Mr. Ross Cranston (Dudley, North):
I am sorry that I was not present at the beginning of the debate, and especially sorry that I was not present when the shadow Chancellor opened for the Opposition. My hon. Friend the Member for Dudley, South (Mr. Pearson) and I were attending on our right hon. Friend the Home Secretary. One of my hon. Friend's constituents was presenting a petition to our right hon. Friend, who, as a result, has persuaded the West Midlands police to increase the number of policemen on the beat in Dudley. We are very thankful for that.
Let me begin by talking about the use to which the money raised from the tax will be put. It will be used primarily for the welfare-to-work programme. Some of my hon. Friends have eloquently described the justification for the tax--the new deal for young people--and the tragedy afflicting many of those young people, who have no hope and no jobs to go to. I was surprised when the hon. Member for Gordon (Mr. Bruce), opening for the Liberal Democrats, said that we should divorce the tax from the expenditure that might result from it. I had understood that the Liberal Democrats were keen on
hypothecation, and I see an analogy between that and our attempt to use the windfall tax to give opportunities to young people.
Mr. Malcolm Bruce:
Just for the record, what I said was that spending the money raised from a tax on good services did not make it a good tax if it was a bad tax to start with.
Mr. Cranston:
The hon. Gentleman still does not appreciate that the use of moneys can sometimes justify the tax from which they are raised. I shall say more about that in a moment, but I want to concentrate on the details of the windfall tax itself rather than on the use to which the money will be put.
As the Bill makes clear, this is a one-off tax on the excessive profits of privatised utilities--although Opposition Members have raised the possibility of further one-off taxes. There is no doubt that the appalling behaviour of those at the top of some of those utilities bolstered our case for the tax, but there were three principal justifications for it.
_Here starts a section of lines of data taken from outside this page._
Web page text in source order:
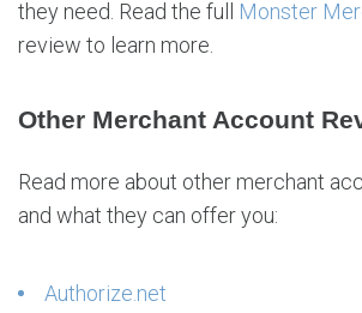
they need. Read the full Monster
review to learn more.
Other Merchant Account
Read more about other merchant
and what they can offer you:
Authorize.net

First, there was the undervaluation of the assets at the time of privatisation: that is why the formula referred to in the Bill mentions the price placed on the utilities at the time of sale. Secondly, many of the companies continued, and continue, to be monopolistic suppliers of essential services. That is why the Bill identifies the industries that will be subject to the tax in terms of economic regulation.
Thirdly, the original price controls set by the Conservative party on privatisation were excessively generous. There is no doubt that the companies made excessive profits: nearly every privatisation on which the Public Accounts Committee reported was said by the PAC to have involved excessive profits--and those profits were, of course, at the expense of consumers. The Bill identifies those justifications, which provide the case for the windfall tax.